— What to do —
What you produce should match the records below precisely, except that images are removed.

Records from a collection
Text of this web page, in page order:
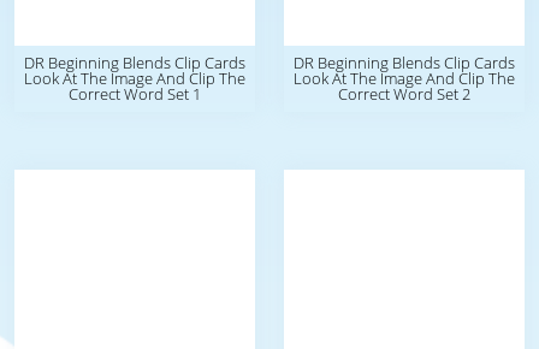
DR Beginning Blends Clip Cards
Look At The Image And Clip The
Correct Word Set 1
DR Beginning Blends Clip Cards
Look At The Image And Clip The
Correct Word Set 2
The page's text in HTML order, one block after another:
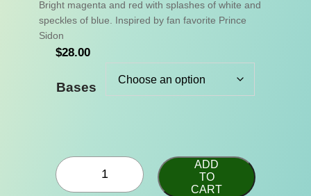
Bright magenta and red with splashes of white and
speckles of blue. Inspired by fan favorite Prince
Sidon
$28.00
Bases
P
r
ADD
TO
CART
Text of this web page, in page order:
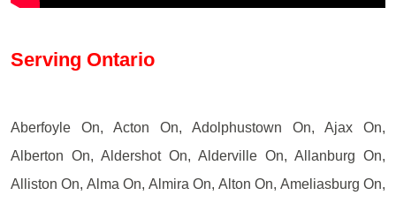
Serving Ontario
Aberfoyle On, Acton On, Adolphustown On, Ajax On,
Alberton On, Aldershot On, Alderville On, Allanburg On,
Alliston On, Alma On, Almira On, Alton On, Ameliasburg On,
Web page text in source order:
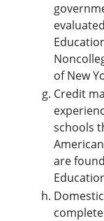
of New
Credit
schools
are
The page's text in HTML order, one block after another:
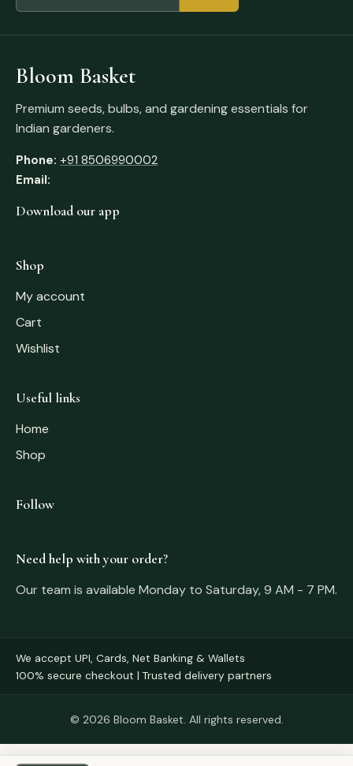
Bloom Basket
Premium seeds, bulbs, and gardening essentials for
Indian gardeners.
Phone: +91 8506990002
Email:
Download our app
Shop
My account
Cart
Wishlist
Useful links
Home
Shop
Follow
Need help with your order?
Our team is available Monday to Saturday, 9 AM - 7 PM.
We accept UPI, Cards, Net Banking & Wallets
100% secure checkout | Trusted delivery partners
© 2026 Bloom Basket. All rights reserved.
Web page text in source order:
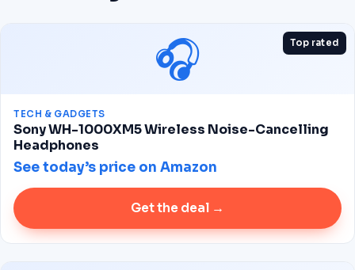
Top rated
🎧
TECH & GADGETS
Sony WH-1000XM5 Wireless Noise-Cancelling
Headphones
See today’s price on Amazon
Get the deal →
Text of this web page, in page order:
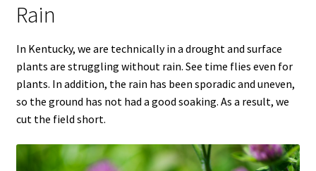
Rain
In Kentucky, we are technically in a drought and surface
plants are struggling without rain. See time flies even for
plants. In addition, the rain has been sporadic and uneven,
so the ground has not had a good soaking. As a result, we
cut the field short.
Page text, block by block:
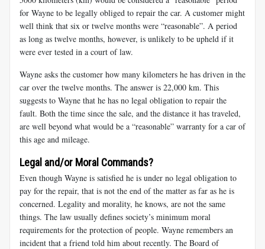
for Wayne to be legally obliged to repair the car. A customer might
well think that six or twelve months were “reasonable”. A period
as long as twelve months, however, is unlikely to be upheld if it
were ever tested in a court of law.
Wayne asks the customer how many kilometers he has driven in the
car over the twelve months. The answer is 22,000 km. This
suggests to Wayne that he has no legal obligation to repair the
fault. Both the time since the sale, and the distance it has traveled,
are well beyond what would be a “reasonable” warranty for a car of
this age and mileage.
Legal and/or Moral Commands?
Even though Wayne is satisfied he is under no legal obligation to
pay for the repair, that is not the end of the matter as far as he is
concerned. Legality and morality, he knows, are not the same
things. The law usually defines society’s minimum moral
requirements for the protection of people. Wayne remembers an
incident that a friend told him about recently. The Board of
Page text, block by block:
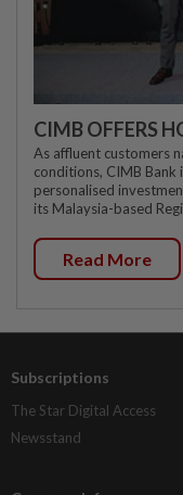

— Task output —
Text of this web page, in page order:
DR Beginning Blends Clip Cards
Look At The Image And Clip The
Correct Word Set 1
DR Beginning Blends Clip Cards
Look At The Image And Clip The
Correct Word Set 2
The page's text in HTML order, one block after another:
Bright magenta and red with splashes of white and
speckles of blue. Inspired by fan favorite Prince
Sidon
$28.00
Bases
P
r
ADD
TO
CART
Text of this web page, in page order:
Serving Ontario
Aberfoyle On, Acton On, Adolphustown On, Ajax On,
Alberton On, Aldershot On, Alderville On, Allanburg On,
Alliston On, Alma On, Almira On, Alton On, Ameliasburg On,
Web page text in source order:
of New
Credit
schools
are
The page's text in HTML order, one block after another:
Bloom Basket
Premium seeds, bulbs, and gardening essentials for
Indian gardeners.
Phone: +91 8506990002
Email:
Download our app
Shop
My account
Cart
Wishlist
Useful links
Home
Shop
Follow
Need help with your order?
Our team is available Monday to Saturday, 9 AM - 7 PM.
We accept UPI, Cards, Net Banking & Wallets
100% secure checkout | Trusted delivery partners
© 2026 Bloom Basket. All rights reserved.
Web page text in source order:
Top rated
🎧
TECH & GADGETS
Sony WH-1000XM5 Wireless Noise-Cancelling
Headphones
See today’s price on Amazon
Get the deal →
Text of this web page, in page order:
Rain
In Kentucky, we are technically in a drought and surface
plants are struggling without rain. See time flies even for
plants. In addition, the rain has been sporadic and uneven,
so the ground has not had a good soaking. As a result, we
cut the field short.
Page text, block by block:
for Wayne to be legally obliged to repair the car. A customer might
well think that six or twelve months were “reasonable”. A period
as long as twelve months, however, is unlikely to be upheld if it
were ever tested in a court of law.
Wayne asks the customer how many kilometers he has driven in the
car over the twelve months. The answer is 22,000 km. This
suggests to Wayne that he has no legal obligation to repair the
fault. Both the time since the sale, and the distance it has traveled,
are well beyond what would be a “reasonable” warranty for a car of
this age and mileage.
Legal and/or Moral Commands?
Even though Wayne is satisfied he is under no legal obligation to
pay for the repair, that is not the end of the matter as far as he is
concerned. Legality and morality, he knows, are not the same
things. The law usually defines society’s minimum moral
requirements for the protection of people. Wayne remembers an
incident that a friend told him about recently. The Board of
Page text, block by block:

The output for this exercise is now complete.